Diremos quais exercícios para o abdômen inferior são adequados para você, mas ao mesmo tempo observaremos um detalhe importante: sem uma luta radical contra a gordura subcutânea você não conseguirá nada! A maioria dos trainees usa em seu treinamento técnicas populares como discutiremos abaixo: como levantar as pernas enquanto estão deitados no chão ou pendurados em um ângulo reto em uma barra horizontal. Este é um clássico, porque eles realmente ajudam a trabalhar os músculos alvo, mas com a ajuda deles é improvável que você se livre de uma camada de gordura. Daí a conclusão: só é possível esculpir o abdômen inferior em uma combinação complexa: exercícios de força, exercícios aeróbicos regulares e uma dieta adequada que visa reduzir a gordura corporal.
Perna levantada enquanto está deitado em um banco inclinado.
Todos estamos acostumados a fazer abdominais em um banco inclinado, mas com sua ajuda você pode realmente levantar o fundo, bastando deitar de costas, segurando-se nas almofadas projetadas para prender as pernas. E então você precisa levantar os membros inferiores em um ângulo reto. A propósito, você pode tornar o trabalho mais pesado segurando um haltere com os pés e trabalhando de acordo com o mesmo princípio, e por sua vez colocar o banco em um grande ângulo para aumentar o nível de carga.

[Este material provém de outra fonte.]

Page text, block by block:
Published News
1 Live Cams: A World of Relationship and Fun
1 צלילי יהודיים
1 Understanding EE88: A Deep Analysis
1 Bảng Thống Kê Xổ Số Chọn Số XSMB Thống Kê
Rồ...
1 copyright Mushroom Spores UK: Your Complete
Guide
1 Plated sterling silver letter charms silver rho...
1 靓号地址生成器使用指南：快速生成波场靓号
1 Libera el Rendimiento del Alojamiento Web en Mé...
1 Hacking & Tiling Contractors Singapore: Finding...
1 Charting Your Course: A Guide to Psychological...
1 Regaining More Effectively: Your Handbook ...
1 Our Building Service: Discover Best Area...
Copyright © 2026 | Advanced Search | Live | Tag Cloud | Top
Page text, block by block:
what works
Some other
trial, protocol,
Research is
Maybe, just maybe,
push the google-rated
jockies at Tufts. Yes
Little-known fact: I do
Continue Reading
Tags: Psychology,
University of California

Perna levantada a partir de uma posição vertical suspensa.
Lembremos também do canto com as pernas flexionadas, que, realizado sobre uma trave ou barras de parede, com sua ajuda, além do abdômen inferior, também fortalece o tronco oblíquo e o músculo reto femoral.

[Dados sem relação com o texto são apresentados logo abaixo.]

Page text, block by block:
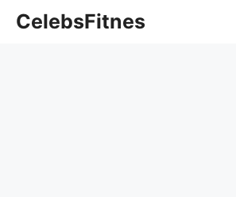
CelebsFitnes
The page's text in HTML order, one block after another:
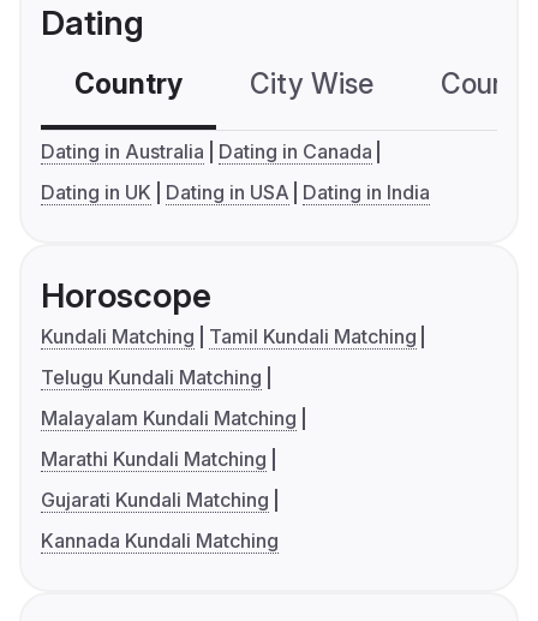
Dating
Country City Wise
Dating in Australia
Dating in Canada
Dating in UK
Dating in USA Dating in India
Horoscope
Kundali Matching
Tamil Kundali Matching
Telugu Kundali Matching
Malayalam Kundali Matching
Marathi Kundali Matching
Gujarati Kundali Matching
Kannada Kundali Matching

Máquina de exercícios “Abdominais, barras paralelas”.
Esse canto também pode ser feito em um simulador especial semelhante às barras paralelas, mas apenas com encosto para evitar que o corpo balance. Na fase inicial do treinamento, se for difícil para você, você pode levantar as pernas dobradas na altura dos joelhos. Então, tendo atingido um determinado nível inicial, endireite-os gradativamente. Faça torções em direções diferentes para envolver os músculos oblíquos do tronco.
"Cadeira do Capitão"
Num banco ou cadeira, é melhor levantar as pernas (dobradas na altura dos joelhos) enquanto está sentado, para que fiquem suspensas, e depois puxá-las até à altura do peito. À primeira vista, um movimento simples, mas muito eficaz...
Como já mencionamos, você pode adicionar a este complexo flexões reversas, e muitos outros exercícios, todos eles vão ajudar a trabalhar os músculos, mas para ver seu alívio é preciso mergulhar ao máximo na dieta e na aeróbica.